Читаем Утраченные звезды полностью

И к нему пришло некое другое сравнение: будто рыночный ураган необыкновенной силы налетел на заводы, сорвал в них ворота и двери, выдавил окна, выдрал с корнем станки, с вихревой яростью и злобой разметал их в кучи металлолома. А тех, кто стоял у сорванных станков, сгреб, как сухие листья, и вынес за заборы заводов, рассыпал их по базарным площадям, превратив их в отработанный человеческий мусор рынка.
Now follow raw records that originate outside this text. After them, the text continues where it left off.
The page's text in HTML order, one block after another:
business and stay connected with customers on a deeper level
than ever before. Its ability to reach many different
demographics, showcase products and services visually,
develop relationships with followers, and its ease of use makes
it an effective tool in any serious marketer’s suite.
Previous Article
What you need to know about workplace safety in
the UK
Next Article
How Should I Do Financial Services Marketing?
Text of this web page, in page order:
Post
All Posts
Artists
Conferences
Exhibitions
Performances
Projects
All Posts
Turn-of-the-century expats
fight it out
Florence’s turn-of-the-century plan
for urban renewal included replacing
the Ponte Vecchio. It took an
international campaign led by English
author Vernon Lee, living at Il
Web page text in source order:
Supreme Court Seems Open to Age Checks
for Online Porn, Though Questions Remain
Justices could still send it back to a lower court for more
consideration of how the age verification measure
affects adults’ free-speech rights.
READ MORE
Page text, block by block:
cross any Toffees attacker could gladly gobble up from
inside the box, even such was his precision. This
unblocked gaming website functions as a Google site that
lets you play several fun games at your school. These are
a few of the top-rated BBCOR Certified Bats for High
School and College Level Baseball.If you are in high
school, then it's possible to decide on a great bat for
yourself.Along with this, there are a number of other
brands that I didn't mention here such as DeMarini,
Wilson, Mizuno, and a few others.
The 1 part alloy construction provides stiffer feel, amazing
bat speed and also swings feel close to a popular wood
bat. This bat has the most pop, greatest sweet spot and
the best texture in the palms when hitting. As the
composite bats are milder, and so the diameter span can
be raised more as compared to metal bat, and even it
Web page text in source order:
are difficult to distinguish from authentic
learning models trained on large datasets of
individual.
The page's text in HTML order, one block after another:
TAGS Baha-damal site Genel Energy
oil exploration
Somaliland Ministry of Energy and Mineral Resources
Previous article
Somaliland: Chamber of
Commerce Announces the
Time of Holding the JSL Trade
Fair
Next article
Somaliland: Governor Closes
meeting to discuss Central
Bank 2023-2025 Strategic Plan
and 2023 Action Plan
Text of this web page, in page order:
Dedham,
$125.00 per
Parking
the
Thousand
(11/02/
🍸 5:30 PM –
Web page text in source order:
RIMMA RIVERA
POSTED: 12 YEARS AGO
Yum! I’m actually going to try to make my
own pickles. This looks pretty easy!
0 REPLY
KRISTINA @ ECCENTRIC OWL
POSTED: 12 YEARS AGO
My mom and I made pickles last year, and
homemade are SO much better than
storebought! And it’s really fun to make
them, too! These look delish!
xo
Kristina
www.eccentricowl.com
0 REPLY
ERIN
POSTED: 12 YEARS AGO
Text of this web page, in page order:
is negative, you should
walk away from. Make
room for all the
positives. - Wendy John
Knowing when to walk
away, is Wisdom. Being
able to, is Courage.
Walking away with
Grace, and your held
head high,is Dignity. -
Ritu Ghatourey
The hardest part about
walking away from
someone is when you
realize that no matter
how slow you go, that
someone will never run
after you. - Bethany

И вот теперь они, эти торговцы, копошатся в своеобразном муравейнике, как инородные жуки и черви, в темноте своих дел, заведенных индивидуально, но удивительно однообразно. Хозяева этих своих дел, если внимательно присмотреться, внешне держат себя вызывающе равнодушно и спокойно, когда объявляют цену вещи, скрывая за безразличным отношением к покупателям страх банкротства и разорения. Неужели вот эта торговля и есть свое дело? — спрашивал себя Петр Агеевич, не замечая того, как он стал подвигаться к тому месту, где стоял его товар. Но как только нашел взглядом своего посредника, а за ним прислоненные к стене черенки, он как будто опомнился, быстро повернулся, пошел прочь, проталкиваясь сквозь глазеющих на товары покупателей.
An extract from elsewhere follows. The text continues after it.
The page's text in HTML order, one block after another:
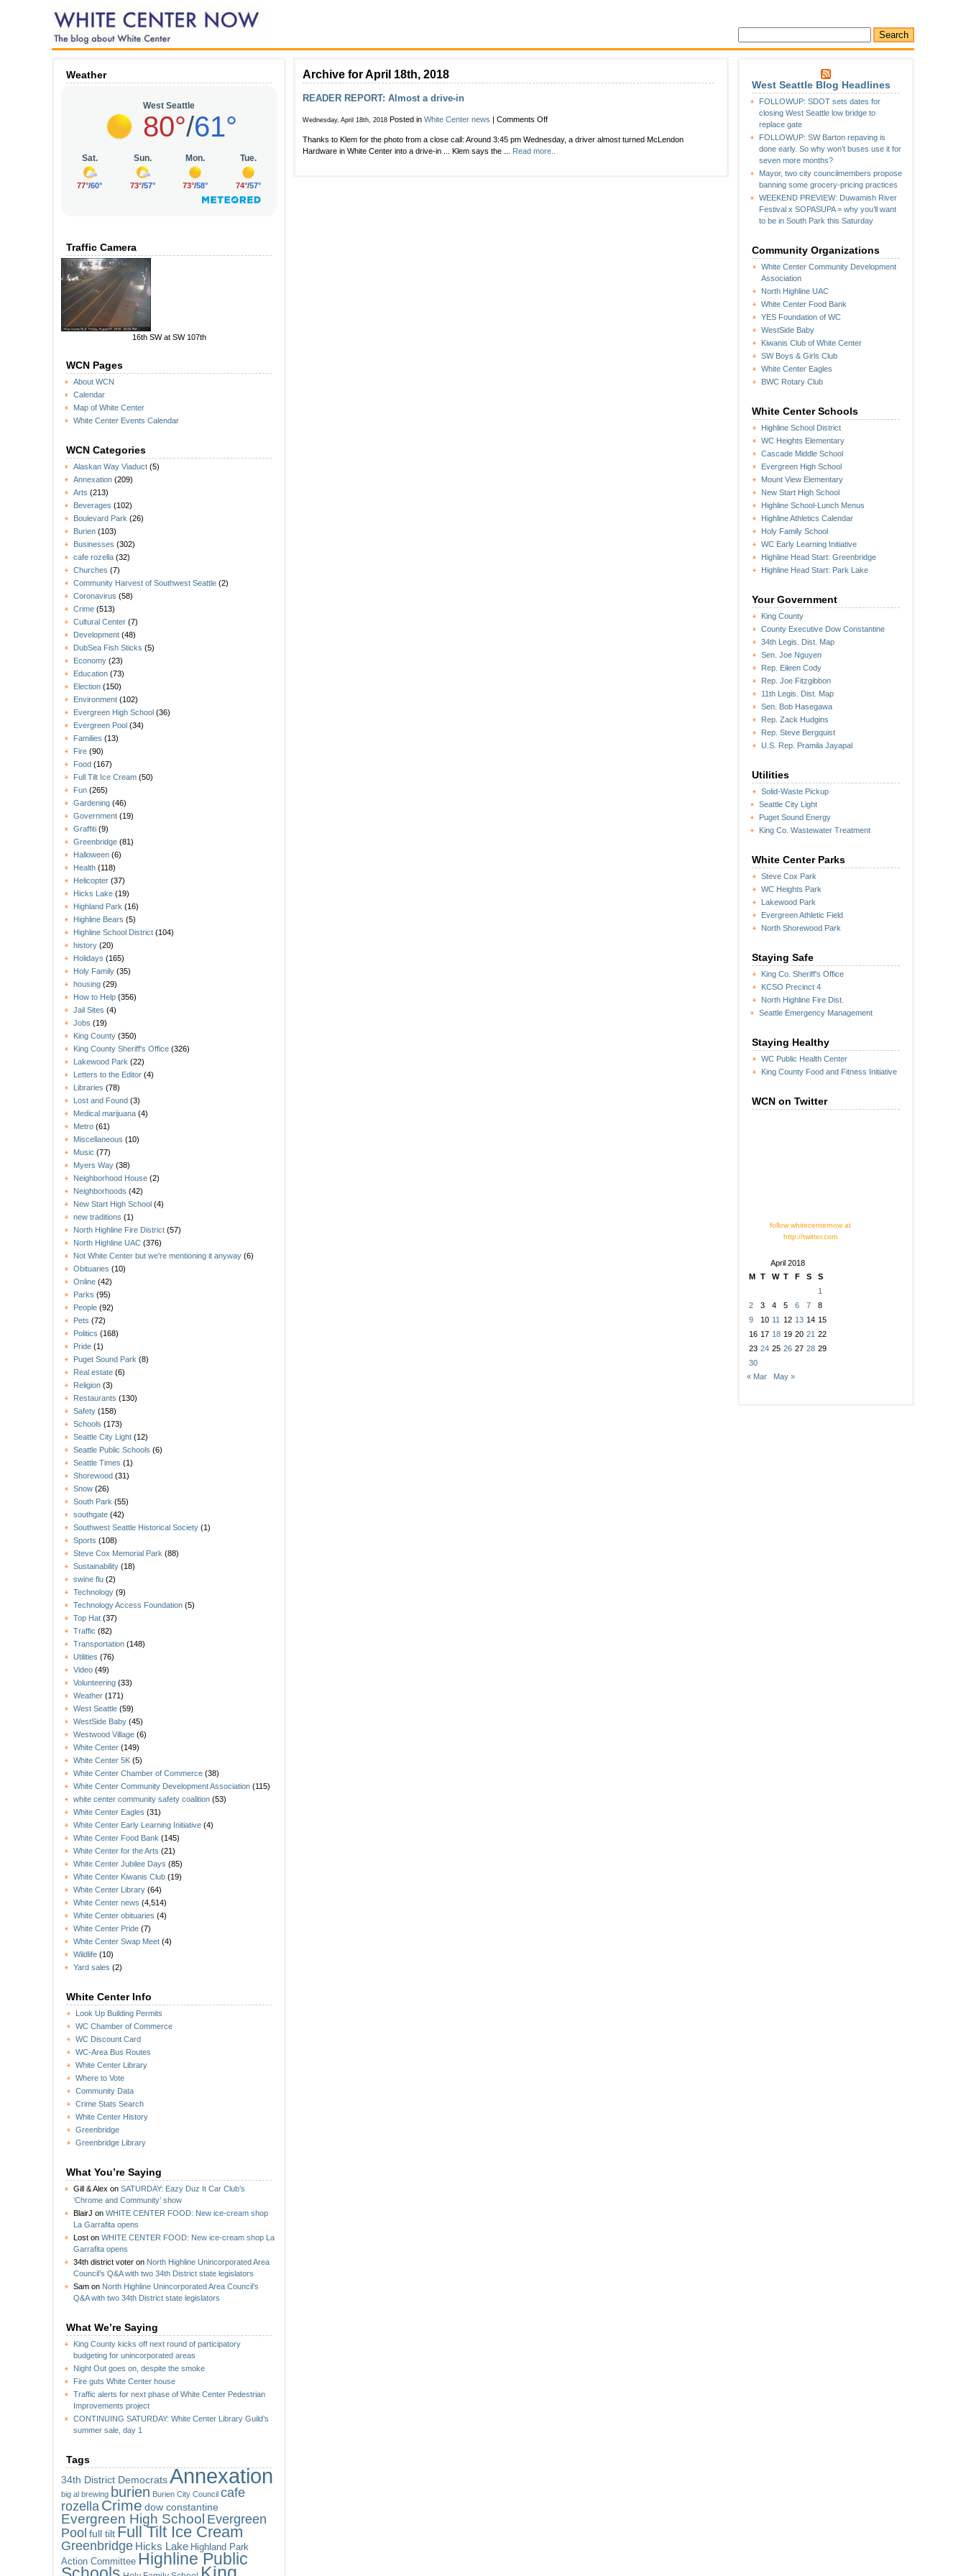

Но вдруг представшая перед ним рыночная картина со всем своим внутренним социально-моральным содержанием, в которое он впервые проник своим сознанием, вызвала в нем другие мысли:

Нет здесь никакого своего дела. Здесь одна натужность на чем-нибудь выручить прибылишку, чтобы выжить. Дело делают те, кто делают то, чем все здесь торгуют… К такому-то делу и приспособлены мои руки. А за другое дело они и не берутся, и я не могу к тому их приневолить. Как ты меня ни принуждай, как ни души безработицей, — не могу я изменить назначение моих рук; они моей природой, моей натурой предназначены делать предметы, вещи для жизни людей, а не менять предметы чужого труда на деньги для себя.

Так он мысленно спорил с кем-то неизвестным, но и известным. Последние слова произносились им не мысленно, а энергичным бормотанием, отчего встречные люди торопливо уступали дорогу, а потом с сожалением оглядывались на него.

Он этого не замечал, уже шагая по прибазарному проулку вдоль старого тесового забора, который, соединяясь с фасадами одноэтажных домов, воротами, калитками, встроенными нишами складов для хранения овощей, фруктов и другой снеди юга, — образовал с двух сторон сплошные стены. Между этими стенами, как по коридору, ощупью, с газовой одышкой катили легковые машины, впритирку к ним молодые мужчины катили тачки в сторону рынка — с ящиками капусты, помидоров, прошлогодних яблок. Все это разгружали продавщицам и обратно тачки гнали порожняком, их где-то ждали смуглые хозяева, чтобы снова нагрузить и снова послать на рынок продавщицам. Продавщицы бойко старались под надзором тоже смуглых крепких парней. Над проулком висела тяжелая завеса пыли, редко где ее прожигали солнечные отражения от стекол машин. Листья деревьев на нижних сучьях были покрыты серым налетом пыли, они просили дождя.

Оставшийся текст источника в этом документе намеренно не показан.